In a strategic move to reshape its role in the financial ecosystem, PayPal has taken formal steps to establish its own bank. On December 15, 2025, the digital payments giant submitted applications to both the Utah Department of Financial Institutions and the Federal Deposit Insurance Corporation (FDIC) to form “PayPal Bank”, a state-chartered industrial loan company (ILC). This initiative is designed to deepen the company’s roots in lending, bring new stability to its stablecoin, and ultimately create a more integrated and efficient financial platform.

A New Chapter for Small Business Lending

The driving force behind this application is PayPal’s long-standing commitment to small businesses. Since 2013, the company has facilitated access to more than $30 billion in loans and working capital for over 420,000 businesses. However, by relying on third-party banking partners, PayPal cedes control and potential efficiency. The proposed bank charter would allow PayPal to bring these lending operations in-house, reducing costs and complexity. As CEO Alex Chriss stated, establishing PayPal Bank will strengthen the business and improve efficiency to better support small business growth across the U.S.. The bank also plans to offer interest-bearing savings accounts, adding another tool for its customers.

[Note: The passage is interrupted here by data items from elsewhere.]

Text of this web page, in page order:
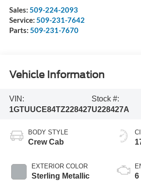
Sales: 509-224-2093
Service: 509-231-7642
Parts: 509-231-7670
Vehicle Information
VIN:
1GTUUCE84TZ228427
Stock #:
U228427A
BODY STYLE
Crew Cab
EXTERIOR COLOR
Sterling Metallic 6
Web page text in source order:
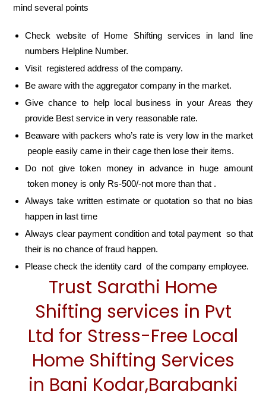
mind several points
Check website of Home Shifting services in land line
numbers Helpline Number.
Visit registered address of the company.
Be aware with the aggregator company in the market.
Give chance to help local business in your Areas they
provide Best service in very reasonable rate.
Beaware with packers who’s rate is very low in the market
people easily came in their cage then lose their items.
Do not give token money in advance in huge amount
token money is only Rs-500/-not more than that .
Always take written estimate or quotation so that no bias
happen in last time
Always clear payment condition and total payment so that
their is no chance of fraud happen.
Please check the identity card of the company employee.
Trust Sarathi Home
Shifting services in Pvt
Ltd for Stress-Free Local
Home Shifting Services
in Bani Kodar,Barabanki

The Strategic Advantage of an Industrial Loan Company

PayPal’s choice of a Utah-chartered ILC is a calculated one. This specific structure allows commercial companies like PayPal to own a federally insured bank while operating under a different regulatory framework than traditional banks. Crucially, industrial banks that do not offer demand deposit accounts can bypass oversight by the Federal Reserve, falling instead under the authority of state regulators and the FDIC. This model has become an attractive path for non-bank financial firms, from automakers like Nissan and GM Financial to fintech companies like Sezzle, seeking to expand their services without becoming full-fledged bank holding companies.

Solidifying the Foundation of PYUSD

Perhaps the most significant ripple effect of this move will be on PayPal’s stablecoin, PYUSD. Currently, PYUSD is not insured by the FDIC. The creation of PayPal Bank could dramatically alter its standing. While specific integration plans are not yet detailed, housing the stablecoin within a regulated banking entity promises greater credibility, clearer reserve management, and a stronger trust proposition for institutional users. This development would mark a major evolution for PYUSD, which PayPal has been aggressively integrating across its services—from enabling YouTube creator payouts to facilitating global merchant payments for over 100 cryptocurrencies.

PayPal’s bank application is now subject to regulatory review. If approved, it will mark a pivotal moment, blurring the lines between fintech innovation and traditional banking, and positioning PayPal as a more formidable, full-stack financial institution.